Наравне со взрослыми бабами. А те — что мужики: каждая за троих. А мужики где? — да на фронте! В колхозе кто? Вот председатель сам: в августе сорок первого ногу миной оторвало — в госпитале полежал, да в деревню: стучи деревяшкой — работай начальником, потому как до войны бригадиром был. Кто ещё? Никола-погорелец — без левой руки с фронта вернулся. Витька-конюх — без правой. За два года, к сентябрю сорок третьего, из сорока восьми мужиков, что в армию отправились, меньше половины там осталось: на шестнадцать похоронки пришли, на одиннадцать — другие бумаги, мол, без вести пропали. Одни бабы да парни безусые в деревне! Саньке, кузнецу, скоро семнадцать — добровольцем в армию собрался. И ведь уйдёт! И ведь возьмут! Хорошо, остальных, если война затянется, не скоро: тем по четырнадцать-пятнадцать. С теми, кому по двенадцать-тринадцать, две бригады пацаньих выходило. С ними, да с бабами, с женщинами, то есть, все планы и выполнять. Хорошо хоть, выполняются: и коровы доятся, и сено убрали, и с зерновыми сладили. Сейчас овощи…

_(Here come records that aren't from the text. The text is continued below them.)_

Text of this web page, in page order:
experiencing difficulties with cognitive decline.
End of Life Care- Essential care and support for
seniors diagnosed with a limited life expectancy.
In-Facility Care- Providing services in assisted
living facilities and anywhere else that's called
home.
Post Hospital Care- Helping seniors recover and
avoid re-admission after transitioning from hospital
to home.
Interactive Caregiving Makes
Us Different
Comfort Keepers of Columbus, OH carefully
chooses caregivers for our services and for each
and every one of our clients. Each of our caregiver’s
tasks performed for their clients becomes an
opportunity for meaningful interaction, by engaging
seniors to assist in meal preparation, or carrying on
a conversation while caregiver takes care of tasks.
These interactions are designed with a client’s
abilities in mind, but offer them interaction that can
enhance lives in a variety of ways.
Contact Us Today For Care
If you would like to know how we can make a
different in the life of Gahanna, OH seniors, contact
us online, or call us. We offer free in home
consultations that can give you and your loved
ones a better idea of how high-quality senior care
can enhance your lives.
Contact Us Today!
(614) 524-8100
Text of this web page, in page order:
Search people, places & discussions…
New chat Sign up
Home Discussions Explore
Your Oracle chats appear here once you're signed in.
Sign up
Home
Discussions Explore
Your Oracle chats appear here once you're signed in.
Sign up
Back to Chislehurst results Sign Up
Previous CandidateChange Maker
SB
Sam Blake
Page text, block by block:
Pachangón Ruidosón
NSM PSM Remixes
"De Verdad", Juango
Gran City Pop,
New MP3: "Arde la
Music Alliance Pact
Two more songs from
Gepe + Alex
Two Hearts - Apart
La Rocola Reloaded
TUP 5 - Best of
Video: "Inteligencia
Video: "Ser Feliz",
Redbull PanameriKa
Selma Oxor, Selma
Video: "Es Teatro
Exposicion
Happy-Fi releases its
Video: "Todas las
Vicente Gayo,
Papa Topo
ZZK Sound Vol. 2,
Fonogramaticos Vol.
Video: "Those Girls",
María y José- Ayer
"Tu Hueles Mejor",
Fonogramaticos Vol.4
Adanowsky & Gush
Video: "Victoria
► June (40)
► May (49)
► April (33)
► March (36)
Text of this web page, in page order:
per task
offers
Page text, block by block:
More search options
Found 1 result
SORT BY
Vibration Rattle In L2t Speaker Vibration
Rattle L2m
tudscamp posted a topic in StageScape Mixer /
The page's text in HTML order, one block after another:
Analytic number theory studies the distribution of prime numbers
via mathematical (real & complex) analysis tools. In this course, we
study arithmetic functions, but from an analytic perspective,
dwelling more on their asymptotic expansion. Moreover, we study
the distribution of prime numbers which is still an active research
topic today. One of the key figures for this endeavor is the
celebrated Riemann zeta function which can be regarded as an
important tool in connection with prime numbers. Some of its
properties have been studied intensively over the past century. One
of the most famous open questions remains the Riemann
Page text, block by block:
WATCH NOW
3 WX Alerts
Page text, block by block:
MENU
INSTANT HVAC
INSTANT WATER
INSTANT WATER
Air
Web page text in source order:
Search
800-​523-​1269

Так и шёл председатель в деревню — мысли в клубочек то сматывал, то разматывал — прикидывал, как лучше одно сделать, да другое, чтобы третье не пострадало: крыша у коровника прохудилась — часть людей туда бы надо, тоже до дождей успеть, ещё навоз вывезти под рожь, тоже люди нужны, если под дождём возить придётся, простыть недолго…

Шёл председатель — не заметил, что в кустах придорожных двое ребят притаились. Один Фимка-ленинградец, другой — Митька, Фимкин одноклассник.

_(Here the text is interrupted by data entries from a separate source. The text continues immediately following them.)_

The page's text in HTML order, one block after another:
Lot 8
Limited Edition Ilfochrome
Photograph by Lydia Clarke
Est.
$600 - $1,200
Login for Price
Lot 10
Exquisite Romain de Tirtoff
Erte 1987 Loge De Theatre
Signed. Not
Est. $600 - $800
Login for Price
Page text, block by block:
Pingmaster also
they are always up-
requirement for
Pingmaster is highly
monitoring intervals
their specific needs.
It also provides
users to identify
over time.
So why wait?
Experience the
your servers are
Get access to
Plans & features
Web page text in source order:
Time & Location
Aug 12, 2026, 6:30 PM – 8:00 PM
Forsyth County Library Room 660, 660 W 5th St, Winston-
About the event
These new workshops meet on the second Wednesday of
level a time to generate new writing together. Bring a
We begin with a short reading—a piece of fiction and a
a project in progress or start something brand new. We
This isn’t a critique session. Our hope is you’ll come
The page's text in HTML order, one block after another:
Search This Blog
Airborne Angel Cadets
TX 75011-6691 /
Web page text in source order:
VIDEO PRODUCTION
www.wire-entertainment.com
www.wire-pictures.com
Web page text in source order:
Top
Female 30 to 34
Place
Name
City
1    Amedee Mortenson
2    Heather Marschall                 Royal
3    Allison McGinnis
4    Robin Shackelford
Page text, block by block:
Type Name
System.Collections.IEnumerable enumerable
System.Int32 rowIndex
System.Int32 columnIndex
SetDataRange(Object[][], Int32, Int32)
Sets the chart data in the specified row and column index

Мальчишки, когда начальник их миновал, на дорогу выбрались.

— Понял? — Фимка спросил.

— Чего в третий раз повторять? — Митька возмутился. — Ну, хочешь, скажу ещё? — И, не дожидаясь просьбы, затараторил: — Забежать к твоей матери, сказать, что ты у меня ночевать остаёшься, для виду учебники прихватить, чтобы не сомневалась. Всё? Всё! Фи-им, — протянул Митька жалостливо. — А может, я всё-таки с тобой?

— У тебя мать на ферме в ночь? — упёр руки в бока Фимка.

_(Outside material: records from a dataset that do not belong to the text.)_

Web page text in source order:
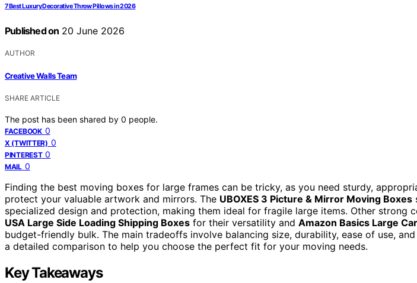
7 Best Luxury Decorative Throw Pillows in 2026
Published on 20 June 2026
AUTHOR
Creative Walls Team
SHARE ARTICLE
The post has been shared by 0 people.
FACEBOOK 0
X (TWITTER) 0
PINTEREST 0
MAIL 0
Finding the best moving boxes for large frames can be tricky, as you need sturdy,
protect your valuable artwork and mirrors. The UBOXES 3 Picture & Mirror Moving Boxes
specialized design and protection, making them ideal for fragile large items. Other strong
USA Large Side Loading Shipping Boxes for their versatility and Amazon Basics Large
budget-friendly bulk. The main tradeoffs involve balancing size, durability, ease of use,
a detailed comparison to help you choose the perfect fit for your moving needs.
Key Takeaways
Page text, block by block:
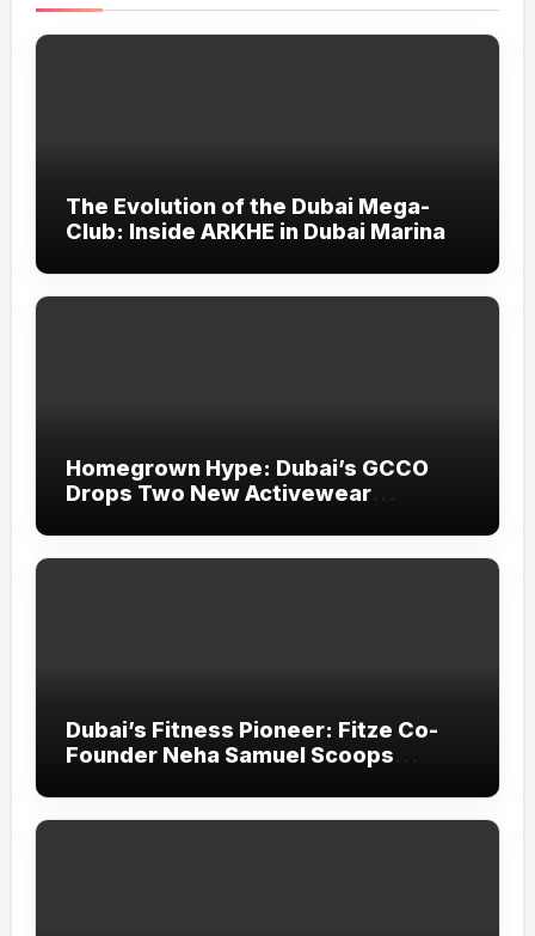
The Evolution of the Dubai Mega-
Club: Inside ARKHE in Dubai Marina
Homegrown Hype: Dubai’s GCCO
Drops Two New Activewear
Padel
Dubai’s Fitness Pioneer: Fitze Co-
Founder Neha Samuel Scoops
Honours 2026
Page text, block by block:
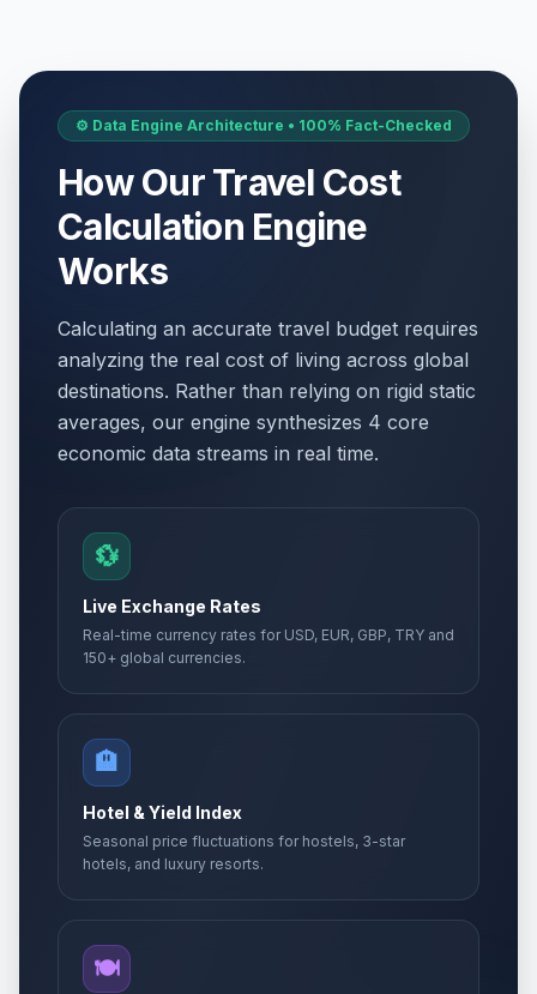
⚙️ Data Engine Architecture • 100% Fact-Checked
How Our Travel Cost
Calculation Engine
Works
Calculating an accurate travel budget requires
analyzing the real cost of living across global
destinations. Rather than relying on rigid static
averages, our engine synthesizes 4 core
economic data streams in real time.
💱
Live Exchange Rates
Real-time currency rates for USD, EUR, GBP, TRY and
150+ global currencies.
🏨
Hotel & Yield Index
Seasonal price fluctuations for hostels, 3-star
hotels, and luxury resorts.
🍽️
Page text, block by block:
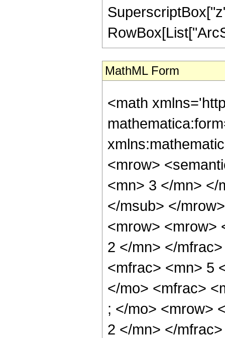
MathML Form
<math
<mrow>
<mn> 3 </mn> </
</msub> </
<mrow> <mrow>
2 </mn> </
<mfrac> <mn> 5
</mo> <mfrac>
; </mo> <mrow>
2 </mn> </
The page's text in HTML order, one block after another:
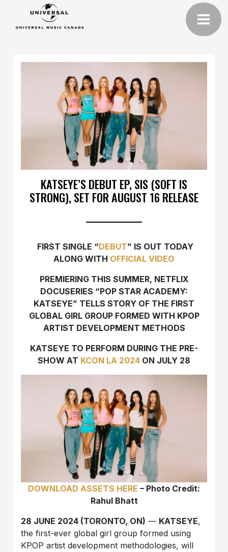
KATSEYE’S DEBUT EP, SIS (SOFT IS
STRONG), SET FOR AUGUST 16 RELEASE
FIRST SINGLE “DEBUT” IS OUT TODAY
ALONG WITH OFFICIAL VIDEO
PREMIERING THIS SUMMER, NETFLIX
DOCUSERIES “POP STAR ACADEMY:
KATSEYE” TELLS STORY OF THE FIRST
GLOBAL GIRL GROUP FORMED WITH KPOP
ARTIST DEVELOPMENT METHODS
KATSEYE TO PERFORM DURING THE PRE-
SHOW AT KCON LA 2024 ON JULY 28
DOWNLOAD ASSETS HERE – Photo Credit:
Rahul Bhatt
28 JUNE 2024 (TORONTO, ON) — KATSEYE,
the first-ever global girl group formed using
KPOP artist development methodologies, will
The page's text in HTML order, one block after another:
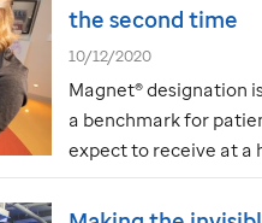
the second time
10/12/2020
Magnet® designation
a benchmark for
expect to receive at a
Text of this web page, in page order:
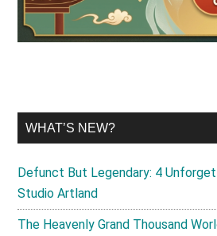
WHAT’S NEW?
Defunct But Legendary: 4
Studio Artland
The Heavenly Grand Thousand

— В ночь, — вздохнул Митька.

— Младших у тебя сколько душ? — ещё один вопрос Фимка задал, имея в виду младших Митькиных сестёр и братьев.

— Четверо, — горше первого вздохнул Митька.

— Кто их кормить будет, пока мать на работе? Кто пелёнки сменит? Кто по хозяйству управится? Кто в доме старший? — надавил Фимка. И закончил: — Ты там нужнее. Иди. Помог уже.

Помощь Митькина заключалась в двоенном спичечном коробке с тремя спичками, — костёр на ночь разжечь для света и, когда отдохнуть, для тепла, — да в паре сухарей — Митька от обеда сберёг, хотел сперва маленьких побаловать, потом Фимке отдал.

И — расстались. До утра.


И для взрослого человека картофельный клинышек показался бы немаленьким, но хорошо, темнеть начало — не так видно сколько копать.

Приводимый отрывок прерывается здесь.